MPAI is barely 5 months old, but its community is expanding. So, we thought that it might be useful to have a slim and effective communication channel to keep our extended community informed of the latest and most relevant news. We plan to have a monthly newsletter.
We are keen to hear from you, so don’t hesitate to give us your feedback.
MPAI has started the development of its first standard: MPAI-AIF.
In December last year, MPAI issue a Call for Technologies for its first standard. The call concerned “AI Framework”, an environment capable to assemble and execute AI Modules (AIMs), components that perform certain functions that achieve certain goals.
The call requested technologies to support the life cycle of single and multiple AIMs, and to manage machine learning and workflows.
The standard is expected to be released in July 2021
MPAI is looking for technologies to develop its Context-based Audio Enhancement standard
In September last year, 3 weeks before MPAI was formally established, the group of people who was developing the MPAI organisation had already identified Context-based Audio Enhancement as an important target of MPAI standardisation. The idea was to improve the user experience in several audio-related applications including entertainment, communication, teleconferencing, gaming, post-production, restoration etc. The intention was promptly announced in a press release.

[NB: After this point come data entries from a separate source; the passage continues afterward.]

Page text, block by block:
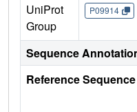
UniProt
Group
P09914
Sequence
Reference Sequence
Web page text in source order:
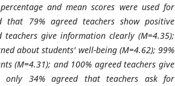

A lot has happened since then. Finally, in February 2021 the original intention took shape with the publication of a Call for Technologies for the upcoming Context-based Audio Enhancement (MPAI-CAE) standard.
The Call envisages 4 use cases. In Emotion-enhanced speech (left) an emotion-less synthesised or natural speech is enhanced with a specified emotion with specified intensity. In Audio recording preservation (right) sound from an old audio tape is enhanced and a preservation master file produced using a video camera pointing to the magnetic head;
In Enhanced audioconference experience (left) speech captured in an unsuitable (e.g. at home) enviroment is cleaned of unwanted sounds. In Audio on the go (right) the audio experienced by a user in an environment preserves the external sounds that are considered relevant.
MPAI needs more technologies
On the same day the MPAI-CAE Call was published, MPAI published another Call for Technologies for the Multimodal Conversation (MPAI-MMC) standard. This broad application area can vastly benefit from AI.
Currently, the standard supports 3 use cases where a human entertains an audio-visual conversation with a machine emulating human-to-human conversation in completeness and intensity. In Conversation with emotion, the human holds a dialogue with speech, video and possibly text with a machine that responds with a synthesised voice and an animated face.
In Multimedia question answering (left), a human requests information about an object while displaying it. The machine responds with synthesised speech. In Personalized Automatic Speech Translation (right), a sentence uttered by a human is translated by a machine using a synthesised voice that preserves the human speech features.